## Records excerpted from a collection
>>>

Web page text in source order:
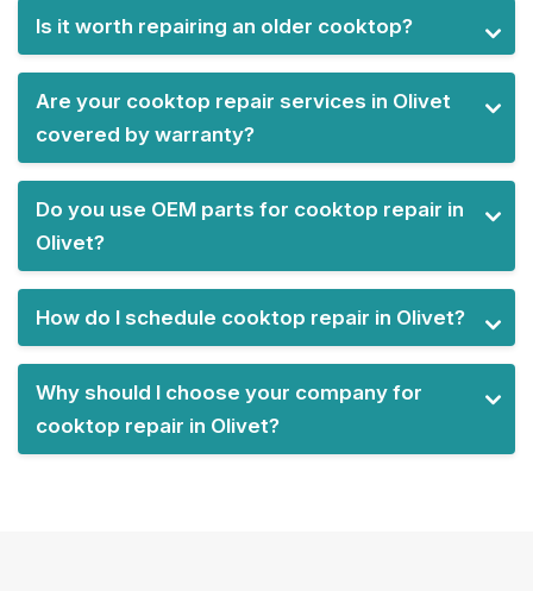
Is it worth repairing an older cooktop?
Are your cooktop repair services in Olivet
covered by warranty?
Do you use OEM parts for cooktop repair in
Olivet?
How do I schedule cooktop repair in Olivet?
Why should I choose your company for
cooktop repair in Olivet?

<<<
>>>

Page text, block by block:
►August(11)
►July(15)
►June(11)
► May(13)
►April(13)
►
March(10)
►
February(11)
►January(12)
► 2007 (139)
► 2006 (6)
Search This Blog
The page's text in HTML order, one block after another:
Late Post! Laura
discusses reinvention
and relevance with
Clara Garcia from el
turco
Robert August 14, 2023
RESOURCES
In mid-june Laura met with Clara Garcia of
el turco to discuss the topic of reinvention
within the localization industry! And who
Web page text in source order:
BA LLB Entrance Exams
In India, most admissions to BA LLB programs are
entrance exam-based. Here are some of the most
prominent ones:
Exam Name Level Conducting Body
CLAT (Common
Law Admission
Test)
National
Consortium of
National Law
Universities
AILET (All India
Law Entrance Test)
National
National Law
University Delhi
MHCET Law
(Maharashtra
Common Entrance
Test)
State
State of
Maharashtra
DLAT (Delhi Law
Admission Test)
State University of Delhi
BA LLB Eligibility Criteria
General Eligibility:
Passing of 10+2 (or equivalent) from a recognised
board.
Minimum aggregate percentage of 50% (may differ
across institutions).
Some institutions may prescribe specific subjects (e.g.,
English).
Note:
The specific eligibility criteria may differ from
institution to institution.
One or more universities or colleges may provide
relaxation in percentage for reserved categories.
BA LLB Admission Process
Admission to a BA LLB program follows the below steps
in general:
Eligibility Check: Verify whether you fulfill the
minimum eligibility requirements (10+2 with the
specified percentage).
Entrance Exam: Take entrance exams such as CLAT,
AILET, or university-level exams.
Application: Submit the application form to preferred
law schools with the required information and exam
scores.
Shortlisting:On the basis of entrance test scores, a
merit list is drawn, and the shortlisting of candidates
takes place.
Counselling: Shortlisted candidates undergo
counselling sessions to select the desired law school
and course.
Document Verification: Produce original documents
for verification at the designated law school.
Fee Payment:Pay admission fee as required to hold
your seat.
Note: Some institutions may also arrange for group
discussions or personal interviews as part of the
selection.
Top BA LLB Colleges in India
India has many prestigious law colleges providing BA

<<<

## WORK ORDER
Wherever the string "Note" occurs in the data, copy the line that holds it.

## OUTPUT OF THE TASK
Note:
Note: Some institutions may also arrange for group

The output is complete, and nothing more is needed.